Exact reproduction required: the lines below from the line with "fewer tourists." to the line with "length up to 45 cm", both ends included, and no others.

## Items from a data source
======

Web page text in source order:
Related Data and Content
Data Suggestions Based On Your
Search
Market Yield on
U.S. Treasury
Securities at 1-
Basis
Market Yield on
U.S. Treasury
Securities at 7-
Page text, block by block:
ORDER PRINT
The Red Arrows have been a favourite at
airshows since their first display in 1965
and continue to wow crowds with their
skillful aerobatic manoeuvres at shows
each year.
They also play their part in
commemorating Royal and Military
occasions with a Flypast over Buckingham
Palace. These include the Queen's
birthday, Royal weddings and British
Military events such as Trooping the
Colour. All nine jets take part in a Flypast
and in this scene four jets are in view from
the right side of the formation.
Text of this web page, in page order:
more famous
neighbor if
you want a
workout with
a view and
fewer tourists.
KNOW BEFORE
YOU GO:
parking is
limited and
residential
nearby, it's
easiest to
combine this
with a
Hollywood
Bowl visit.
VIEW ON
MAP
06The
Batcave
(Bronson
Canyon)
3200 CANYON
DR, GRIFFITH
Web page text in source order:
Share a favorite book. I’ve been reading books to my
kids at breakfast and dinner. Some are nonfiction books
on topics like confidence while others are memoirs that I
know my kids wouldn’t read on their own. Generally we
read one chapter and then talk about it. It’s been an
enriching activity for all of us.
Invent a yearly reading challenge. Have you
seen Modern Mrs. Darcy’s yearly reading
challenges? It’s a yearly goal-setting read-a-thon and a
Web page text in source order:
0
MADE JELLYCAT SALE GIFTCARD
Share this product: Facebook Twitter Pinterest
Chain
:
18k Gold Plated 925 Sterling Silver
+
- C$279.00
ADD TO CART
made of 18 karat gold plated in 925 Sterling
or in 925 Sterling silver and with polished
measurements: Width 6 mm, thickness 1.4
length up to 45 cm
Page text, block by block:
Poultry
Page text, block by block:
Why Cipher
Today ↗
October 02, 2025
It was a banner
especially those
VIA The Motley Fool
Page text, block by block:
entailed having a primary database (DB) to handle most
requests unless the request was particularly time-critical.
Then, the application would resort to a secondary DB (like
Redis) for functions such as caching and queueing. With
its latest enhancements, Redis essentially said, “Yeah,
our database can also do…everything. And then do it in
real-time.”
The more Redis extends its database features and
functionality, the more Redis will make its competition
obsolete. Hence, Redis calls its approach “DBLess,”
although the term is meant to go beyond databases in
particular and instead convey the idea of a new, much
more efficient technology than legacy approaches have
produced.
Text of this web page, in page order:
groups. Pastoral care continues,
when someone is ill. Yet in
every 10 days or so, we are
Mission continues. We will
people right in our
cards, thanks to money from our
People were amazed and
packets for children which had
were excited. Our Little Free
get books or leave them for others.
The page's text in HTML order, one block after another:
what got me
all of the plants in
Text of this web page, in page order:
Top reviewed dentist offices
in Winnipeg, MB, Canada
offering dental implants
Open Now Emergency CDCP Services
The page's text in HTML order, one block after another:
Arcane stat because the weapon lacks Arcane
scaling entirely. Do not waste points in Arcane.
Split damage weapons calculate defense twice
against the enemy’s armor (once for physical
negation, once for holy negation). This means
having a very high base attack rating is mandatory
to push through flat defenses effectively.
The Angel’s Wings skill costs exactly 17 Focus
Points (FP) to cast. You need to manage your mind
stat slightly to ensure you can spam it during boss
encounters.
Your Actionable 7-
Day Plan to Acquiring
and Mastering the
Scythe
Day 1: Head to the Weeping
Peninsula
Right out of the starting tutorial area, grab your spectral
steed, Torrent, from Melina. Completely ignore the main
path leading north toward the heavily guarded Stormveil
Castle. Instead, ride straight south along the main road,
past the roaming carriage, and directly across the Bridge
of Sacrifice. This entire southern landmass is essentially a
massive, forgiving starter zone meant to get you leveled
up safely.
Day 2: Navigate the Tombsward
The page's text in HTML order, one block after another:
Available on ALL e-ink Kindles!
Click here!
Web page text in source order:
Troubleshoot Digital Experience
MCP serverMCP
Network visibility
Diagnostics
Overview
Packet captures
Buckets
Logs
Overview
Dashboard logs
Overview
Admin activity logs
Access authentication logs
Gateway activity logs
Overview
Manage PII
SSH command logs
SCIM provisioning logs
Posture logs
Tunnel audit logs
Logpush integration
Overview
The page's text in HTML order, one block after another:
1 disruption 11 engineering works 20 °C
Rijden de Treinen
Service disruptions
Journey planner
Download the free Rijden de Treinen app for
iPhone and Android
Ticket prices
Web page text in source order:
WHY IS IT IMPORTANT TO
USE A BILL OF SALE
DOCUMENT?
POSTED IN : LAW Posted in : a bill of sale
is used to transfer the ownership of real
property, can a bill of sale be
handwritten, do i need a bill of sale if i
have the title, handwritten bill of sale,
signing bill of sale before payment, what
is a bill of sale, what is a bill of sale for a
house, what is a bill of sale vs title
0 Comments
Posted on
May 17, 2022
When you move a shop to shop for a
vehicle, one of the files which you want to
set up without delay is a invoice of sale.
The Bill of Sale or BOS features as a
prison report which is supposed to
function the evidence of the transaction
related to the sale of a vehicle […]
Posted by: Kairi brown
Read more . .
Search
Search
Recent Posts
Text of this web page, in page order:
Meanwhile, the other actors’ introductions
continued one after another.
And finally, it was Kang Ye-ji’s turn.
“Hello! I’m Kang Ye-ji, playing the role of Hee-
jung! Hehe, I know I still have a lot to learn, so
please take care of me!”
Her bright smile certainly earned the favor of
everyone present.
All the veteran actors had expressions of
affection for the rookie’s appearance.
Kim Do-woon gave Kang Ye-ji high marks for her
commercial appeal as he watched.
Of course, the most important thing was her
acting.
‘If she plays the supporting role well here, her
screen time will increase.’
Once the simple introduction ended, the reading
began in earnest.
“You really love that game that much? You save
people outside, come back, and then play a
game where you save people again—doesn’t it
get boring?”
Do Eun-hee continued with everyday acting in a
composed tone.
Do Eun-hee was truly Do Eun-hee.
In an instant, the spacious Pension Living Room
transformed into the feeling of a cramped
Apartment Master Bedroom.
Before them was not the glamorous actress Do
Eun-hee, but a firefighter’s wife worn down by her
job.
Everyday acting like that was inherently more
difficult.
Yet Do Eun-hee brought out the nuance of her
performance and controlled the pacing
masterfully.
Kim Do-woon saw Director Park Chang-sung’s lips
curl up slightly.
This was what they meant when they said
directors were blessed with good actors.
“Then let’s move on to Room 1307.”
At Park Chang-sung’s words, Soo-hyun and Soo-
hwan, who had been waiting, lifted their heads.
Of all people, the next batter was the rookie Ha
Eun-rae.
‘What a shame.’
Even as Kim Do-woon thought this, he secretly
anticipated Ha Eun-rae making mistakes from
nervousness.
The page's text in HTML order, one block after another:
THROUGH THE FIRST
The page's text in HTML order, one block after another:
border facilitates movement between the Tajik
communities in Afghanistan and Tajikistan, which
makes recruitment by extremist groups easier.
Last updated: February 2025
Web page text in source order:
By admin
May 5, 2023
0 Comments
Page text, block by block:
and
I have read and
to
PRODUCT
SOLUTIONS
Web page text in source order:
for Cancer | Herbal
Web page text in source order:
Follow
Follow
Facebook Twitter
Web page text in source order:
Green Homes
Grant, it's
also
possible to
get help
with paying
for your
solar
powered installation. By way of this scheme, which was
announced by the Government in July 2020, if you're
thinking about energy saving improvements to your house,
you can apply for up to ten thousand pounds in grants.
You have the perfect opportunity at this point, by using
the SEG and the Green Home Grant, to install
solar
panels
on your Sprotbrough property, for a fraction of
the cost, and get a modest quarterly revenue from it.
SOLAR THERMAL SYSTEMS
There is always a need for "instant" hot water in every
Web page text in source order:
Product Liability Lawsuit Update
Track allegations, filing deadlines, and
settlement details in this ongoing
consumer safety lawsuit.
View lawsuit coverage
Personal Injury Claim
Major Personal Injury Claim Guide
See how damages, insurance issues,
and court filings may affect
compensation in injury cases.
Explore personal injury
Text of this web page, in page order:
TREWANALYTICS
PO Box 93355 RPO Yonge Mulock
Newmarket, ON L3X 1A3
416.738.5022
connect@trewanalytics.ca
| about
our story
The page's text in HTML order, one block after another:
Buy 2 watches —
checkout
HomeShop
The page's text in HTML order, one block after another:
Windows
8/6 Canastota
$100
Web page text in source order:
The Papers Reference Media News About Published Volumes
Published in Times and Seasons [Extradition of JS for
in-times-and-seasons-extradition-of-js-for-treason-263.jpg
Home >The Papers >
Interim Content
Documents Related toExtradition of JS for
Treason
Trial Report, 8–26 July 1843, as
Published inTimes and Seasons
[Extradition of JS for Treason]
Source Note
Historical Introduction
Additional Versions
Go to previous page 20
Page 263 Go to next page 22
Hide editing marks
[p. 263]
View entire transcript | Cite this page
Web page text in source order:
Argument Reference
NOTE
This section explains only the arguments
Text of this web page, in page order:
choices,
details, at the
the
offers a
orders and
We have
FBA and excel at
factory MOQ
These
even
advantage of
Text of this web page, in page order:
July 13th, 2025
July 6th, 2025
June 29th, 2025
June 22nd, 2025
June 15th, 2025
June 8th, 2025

======

## Result for this exercise
fewer tourists.
KNOW BEFORE
YOU GO:
parking is
limited and
residential
nearby, it's
easiest to
combine this
with a
Hollywood
Bowl visit.
VIEW ON
MAP
06The
Batcave
(Bronson
Canyon)
3200 CANYON
DR, GRIFFITH
Web page text in source order:
Share a favorite book. I’ve been reading books to my
kids at breakfast and dinner. Some are nonfiction books
on topics like confidence while others are memoirs that I
know my kids wouldn’t read on their own. Generally we
read one chapter and then talk about it. It’s been an
enriching activity for all of us.
Invent a yearly reading challenge. Have you
seen Modern Mrs. Darcy’s yearly reading
challenges? It’s a yearly goal-setting read-a-thon and a
Web page text in source order:
0
MADE JELLYCAT SALE GIFTCARD
Share this product: Facebook Twitter Pinterest
Chain
:
18k Gold Plated 925 Sterling Silver
+
- C$279.00
ADD TO CART
made of 18 karat gold plated in 925 Sterling
or in 925 Sterling silver and with polished
measurements: Width 6 mm, thickness 1.4
length up to 45 cm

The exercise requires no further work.